In 1610 he went to Paris and was appointed by Louis XIII professor of the Hebrew and Aramaic language at the Royal College.

He also worked as a doctor with Marie de Medici and Concino Concini and was mentioned among the accusers in the proceedings for "the crime of Judaism". In 1617, d'Aquin was a witness for the prosecution in the trial against Concini, Marquis d'Ancre, and his wife Léonora Galigai in whose household he had occupied some subordinate position for witchcraft and "Jewishness".

D'Aquin is the father of Louis-Henri d'Aquin (or Daquin), and founded a dynasty which gave in particular doctors of the king and bishops. Particularly relevant was his grandson Antoine d'Aquin who was Louis XIV's personal physician.

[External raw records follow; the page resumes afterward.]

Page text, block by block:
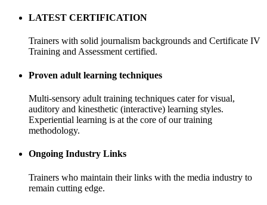
LATEST CERTIFICATION
Trainers with solid journalism backgrounds and Certificate IV
Training and Assessment certified.
Proven adult learning techniques
Multi-sensory adult training techniques cater for visual,
auditory and kinesthetic (interactive) learning styles.
Experiential learning is at the core of our training
methodology.
Ongoing Industry Links
Trainers who maintain their links with the media industry to
remain cutting edge.
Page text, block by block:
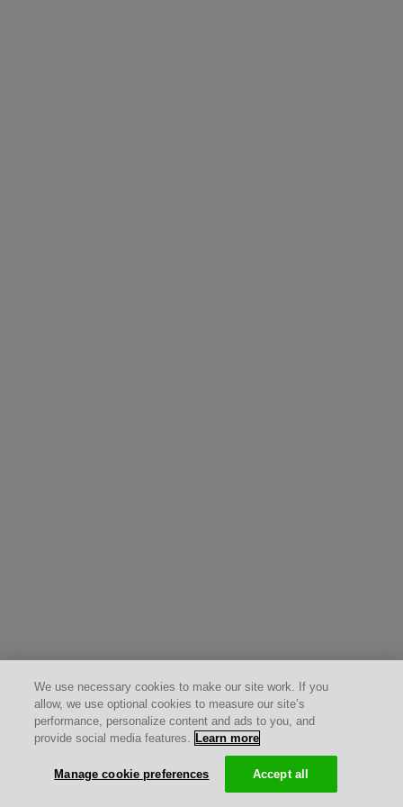
We use necessary cookies to make our site work. If you
allow, we use optional cookies to measure our site’s
performance, personalize content and ads to you, and
provide social media features. Learn more
Manage cookie preferences Accept all
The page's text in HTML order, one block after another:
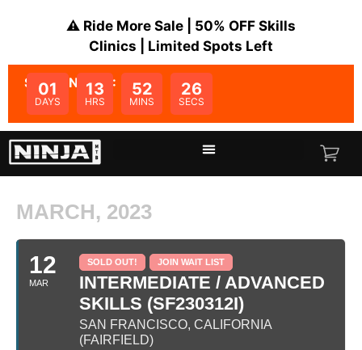
⚠️ Ride More Sale | 50% OFF Skills
Clinics | Limited Spots Left
SALE ENDS IN:
01
DAYS
13
HRS
52
MINS
26
SECS
MARCH, 2023
12
MAR
SOLD OUT! JOIN WAIT LIST
INTERMEDIATE / ADVANCED
SKILLS (SF230312I)
SAN FRANCISCO, CALIFORNIA
(FAIRFIELD)
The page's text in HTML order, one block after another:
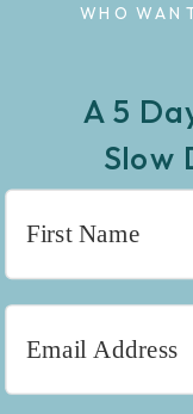
WHO
A 5
Slow
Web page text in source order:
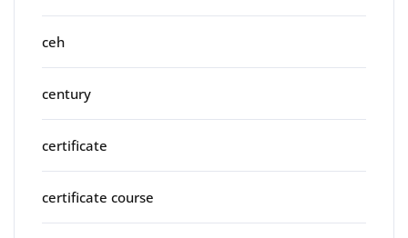
ceh
century
certificate
certificate course
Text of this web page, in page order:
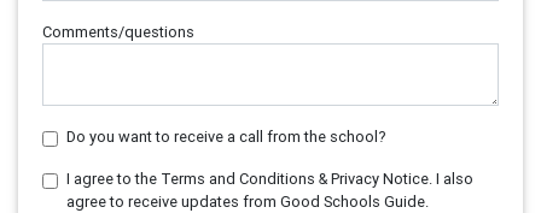
Comments/questions
Do you want to receive a call from the school?
I agree to the Terms and Conditions & Privacy Notice. I also
agree to receive updates from Good Schools Guide.
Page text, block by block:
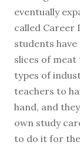
eventually
called Career
students
slices of meat
types of
teachers to
hand, and
own study
to do it for
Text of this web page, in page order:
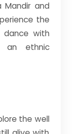
Mandir and
the
dance with
an ethnic
the well
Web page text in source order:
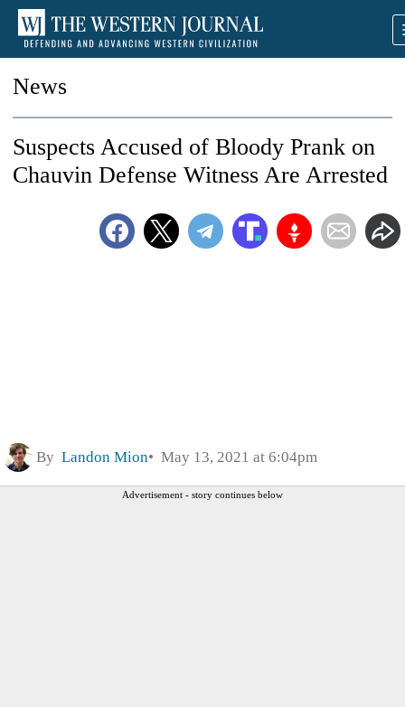
News
Suspects Accused of Bloody Prank on
Chauvin Defense Witness Are Arrested
By Landon Mion May 13, 2021 at 6:04pm
Advertisement - story continues below

He became particularly famous for his philological works which concern the Hebrew language and the rabbinical and Kabbalistic traditions. D'Aquin participated in the development of the polyglot Bible by Guy Michel Lejay, produced between 1628 and 1645, dedicating himself in particular to the writing of the New Testament in Hebrew.

==Works==
- "Primigenæ Voces, seu Radices Breves Linguæ Sanctæ" (Paris, 1620).
- "Pirḳe Aboth, Sententiæ Rabbinorum, Hebraice cum Latina Versione" (Paris, 1620); a Hebrew-Italian edition, under the title "Sentenze: Parabole di Rabbini. Tradotti da Philippo Daquin," appeared in the same year in Paris and was reprinted in Paris in 1629.

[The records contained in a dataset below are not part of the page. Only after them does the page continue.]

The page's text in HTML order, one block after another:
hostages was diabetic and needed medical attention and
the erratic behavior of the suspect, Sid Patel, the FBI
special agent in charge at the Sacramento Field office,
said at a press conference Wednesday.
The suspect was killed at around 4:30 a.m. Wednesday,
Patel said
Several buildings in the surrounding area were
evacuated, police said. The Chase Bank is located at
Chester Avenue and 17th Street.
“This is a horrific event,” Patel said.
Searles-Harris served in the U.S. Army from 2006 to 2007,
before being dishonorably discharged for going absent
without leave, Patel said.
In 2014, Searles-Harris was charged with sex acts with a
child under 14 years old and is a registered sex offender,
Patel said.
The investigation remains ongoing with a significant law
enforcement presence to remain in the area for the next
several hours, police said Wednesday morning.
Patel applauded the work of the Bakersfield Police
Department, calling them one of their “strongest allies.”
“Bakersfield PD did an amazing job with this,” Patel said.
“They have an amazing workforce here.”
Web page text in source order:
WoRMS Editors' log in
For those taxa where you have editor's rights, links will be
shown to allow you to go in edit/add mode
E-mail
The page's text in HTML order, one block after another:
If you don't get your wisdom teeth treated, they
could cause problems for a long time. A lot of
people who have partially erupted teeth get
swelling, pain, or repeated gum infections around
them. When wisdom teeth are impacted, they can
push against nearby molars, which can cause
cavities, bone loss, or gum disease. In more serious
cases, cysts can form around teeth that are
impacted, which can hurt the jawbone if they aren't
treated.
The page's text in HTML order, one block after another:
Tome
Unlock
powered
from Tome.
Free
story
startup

- "י"ג מדות, Veterum Rabbinorum in exponendo Pentateucho Modi tredecim" (Paris, 1620).
- "Dissertation du Tabernacle et du Camp des Israélites" (Paris, 1623; 2d ed., 1624).

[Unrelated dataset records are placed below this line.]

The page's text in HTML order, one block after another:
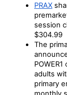
PRAX
session
$304.99
The
adults
primary
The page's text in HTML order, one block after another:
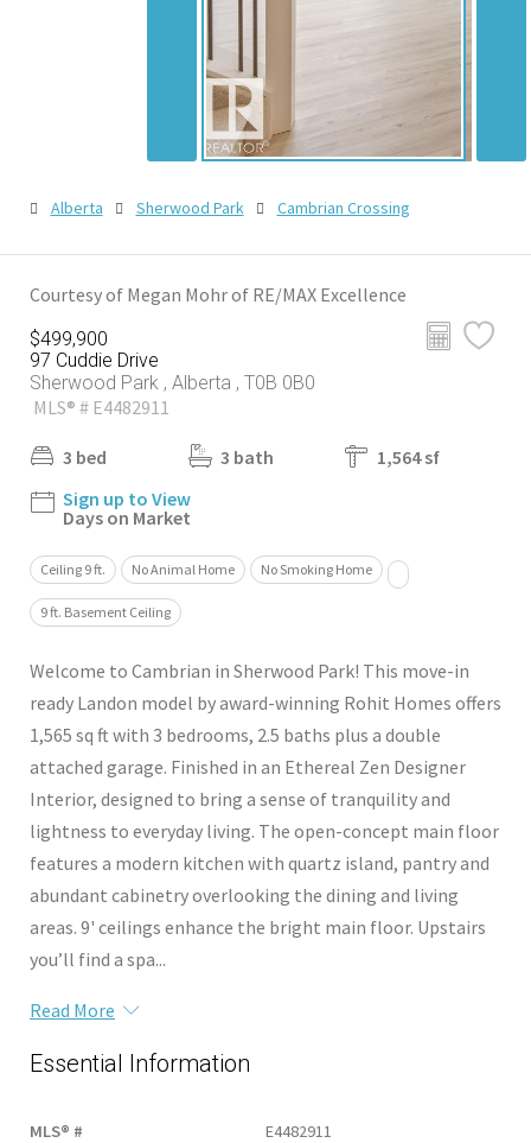
Alberta Sherwood Park Cambrian Crossing
Courtesy of Megan Mohr of RE/MAX Excellence
$499,900
97 Cuddie Drive
Sherwood Park , Alberta , T0B 0B0
MLS® # E4482911
3 bed 3 bath
1,564 sf
Sign up to View
Days on Market
Ceiling 9 ft. No Animal Home No Smoking Home
9 ft. Basement Ceiling
Welcome to Cambrian in Sherwood Park! This move-in
ready Landon model by award-winning Rohit Homes offers
1,565 sq ft with 3 bedrooms, 2.5 baths plus a double
attached garage. Finished in an Ethereal Zen Designer
Interior, designed to bring a sense of tranquility and
lightness to everyday living. The open-concept main floor
features a modern kitchen with quartz island, pantry and
abundant cabinetry overlooking the dining and living
areas. 9' ceilings enhance the bright main floor. Upstairs
you’ll find a spa...
Read More
Essential Information
MLS® # E4482911
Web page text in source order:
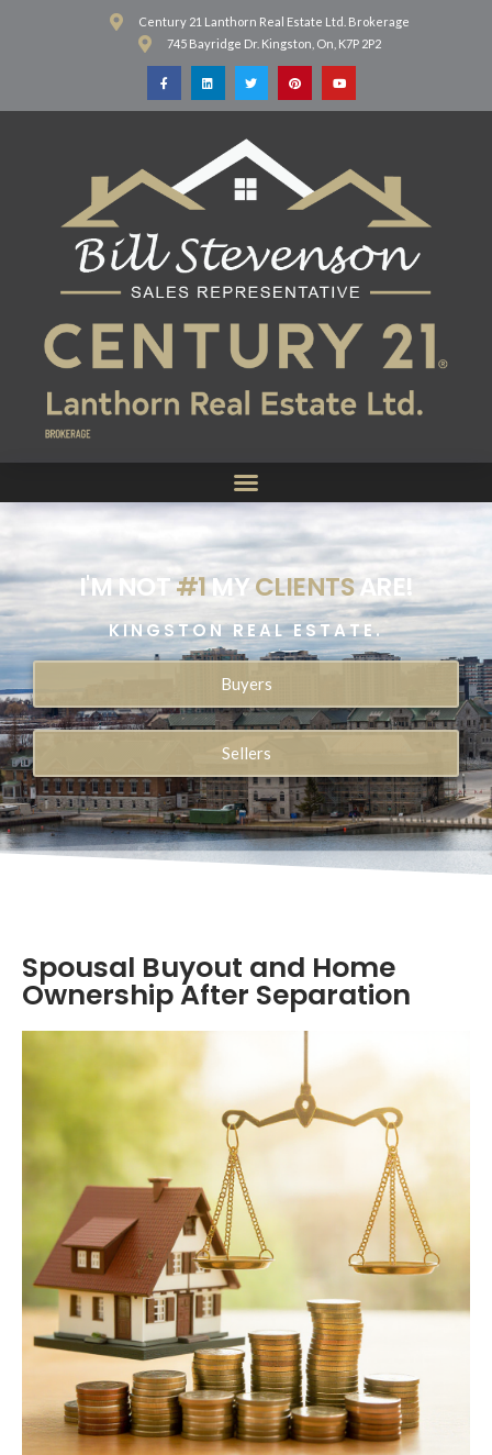
Century 21 Lanthorn Real Estate Ltd. Brokerage
745 Bayridge Dr. Kingston, On, K7P 2P2
I'M NOT#1MYCLIENTSARE!
KINGSTON REAL ESTATE.
Buyers
Sellers
Spousal Buyout and Home
Ownership After Separation

- "Interpretatio Arboris Cabbalisticæ" (Paris, 1625 on the "Tree of life" of the Kabbalists).
- "Beḥinat 'Olam. (L'Examen du Monde)" of Yedaiah Bedersi, Perpignan rabbi XIVth century, Hebrew and French (Paris, 1629).
- "Ma'arik ha-Ma'areket, Dictionarium Hebraicum, Chaldaicum, Talmudico-Rabbinicum" (Paris, 1629).
- "Ḳina, Lacrimæ in Obitum Cardinalis de Berulli," Hebrew and Latin (Paris, 1629).